Operate the semantic-cache against:

  • Hit rate — exact-cache hits + semantic-cache hits, segmented by route. Healthy support-bot rates: 30–45%.
  • Threshold-crossing distribution — histogram of similarity scores for cache hits. If the bulk lives at 0.85–0.88, the threshold is borderline; if at 0.95+, you can lower it for more hits.
  • False-positive sample — sample 1% of cache hits and run a Groundedness or AnswerRelevancy evaluator on the (new prompt, cached response) pair.
  • Cost savedcost_usd_avoided derived from cache-hit count × per-call cost.
  • Cache backend latency — p99 of the vector-search call. Past 50ms, the cache hurts more than it helps.
from fi.evals import AnswerRelevancy
# Run periodically on a sample of cache hits to validate the threshold.
score = AnswerRelevancy().evaluate(
    input=new_prompt,
    output=cached_response,
)

Common mistakes

  • Picking a single threshold and walking away. Tune per route — a billing-policy bot needs 0.95+; a tone-of-voice rephraser can run at 0.80.
  • Caching across models. A gpt-4o-mini answer is rarely safe to return for a gpt-4o request.
  • Caching at the user level instead of namespacing by tenant. Cross-tenant cache hits are a data-leakage incident waiting to happen.
  • Using semantic-cache for tool-calling responses. Cached tool calls execute stale parameters.
  • Not invalidating cache after a prompt-template change. The cache will keep serving answers from the old prompt for as long as the TTL allows.
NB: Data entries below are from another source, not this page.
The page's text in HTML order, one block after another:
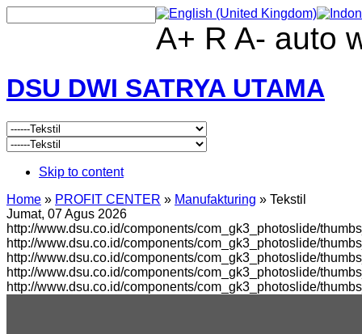
A+ R A- auto
DSU DWI SATRYA UTAMA
Skip to content
Home » PROFIT CENTER » Manufakturing » Tekstil
Jumat, 07 Agus 2026
http://www.dsu.co.id/components/com_gk3_photoslide/
http://www.dsu.co.id/components/com_gk3_photoslide/
http://www.dsu.co.id/components/com_gk3_photoslide/
http://www.dsu.co.id/components/com_gk3_photoslide/
http://www.dsu.co.id/components/com_gk3_photoslide/
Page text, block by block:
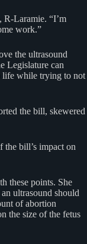
R-Laramie. “I’m
work.”
the ultrasound
Legislature can
life while trying to not
the bill, skewered
the bill’s impact on
these points. She
ultrasound should
of abortion
the size of the fetus
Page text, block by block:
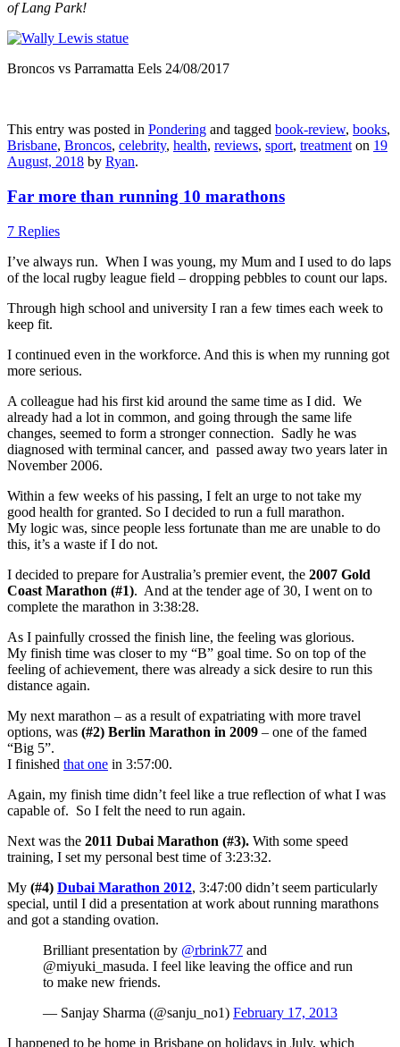
of Lang Park!
Broncos vs Parramatta Eels 24/08/2017
This entry was posted in Pondering and tagged book-review, books,
Brisbane, Broncos, celebrity, health, reviews, sport, treatmenton 19
August, 2018 by Ryan.
Far more than running 10 marathons
7 Replies
I’ve always run. When I was young, my Mum and I used to do laps
of the local rugby league field – dropping pebbles to count our laps.
Through high school and university I ran a few times each week to
keep fit.
I continued even in the workforce. And this is when my running got
more serious.
A colleague had his first kid around the same time as I did. We
already had a lot in common, and going through the same life
changes, seemed to form a stronger connection. Sadly he was
diagnosed with terminal cancer, and passed away two years later in
November 2006.
Within a few weeks of his passing, I felt an urge to not take my
good health for granted. So I decided to run a full marathon.
My logic was, since people less fortunate than me are unable to do
this, it’s a waste if I do not.
I decided to prepare for Australia’s premier event, the 2007 Gold
Coast Marathon (#1). And at the tender age of 30, I went on to
complete the marathon in 3:38:28.
As I painfully crossed the finish line, the feeling was glorious.
My finish time was closer to my “B” goal time. So on top of the
feeling of achievement, there was already a sick desire to run this
distance again.
My next marathon – as a result of expatriating with more travel
options, was (#2) Berlin Marathon in 2009 – one of the famed
“Big 5”.
I finished that one in 3:57:00.
Again, my finish time didn’t feel like a true reflection of what I was
capable of. So I felt the need to run again.
Next was the 2011 Dubai Marathon (#3). With some speed
training, I set my personal best time of 3:23:32.
My (#4) Dubai Marathon 2012, 3:47:00 didn’t seem particularly
special, until I did a presentation at work about running marathons
and got a standing ovation.
Brilliant presentation by @rbrink77 and
@miyuki_masuda. I feel like leaving the office and run
to make new friends.
— Sanjay Sharma (@sanju_no1) February 17, 2013
I happened to be home in Brisbane on holidays in July, which

Frequently Asked Questions

What is a semantic cache?

A semantic cache is a gateway-level cache that returns a stored LLM response when a new prompt's embedding is similar enough — by cosine similarity — to a cached prompt's embedding.

How is a semantic cache different from a prompt cache?

An exact prompt cache (or exact-cache) hits only on byte-for-byte identical prompts. A semantic cache hits on rephrasings by comparing embeddings against a similarity threshold (typically 0.85–0.95).

How does FutureAGI implement semantic-cache?

Agent Command Center's semantic-cache embeds the prompt, runs cosine similarity against stored vectors at a tunable threshold, and is backed by Pinecone, Qdrant, Weaviate, or in-memory vectors.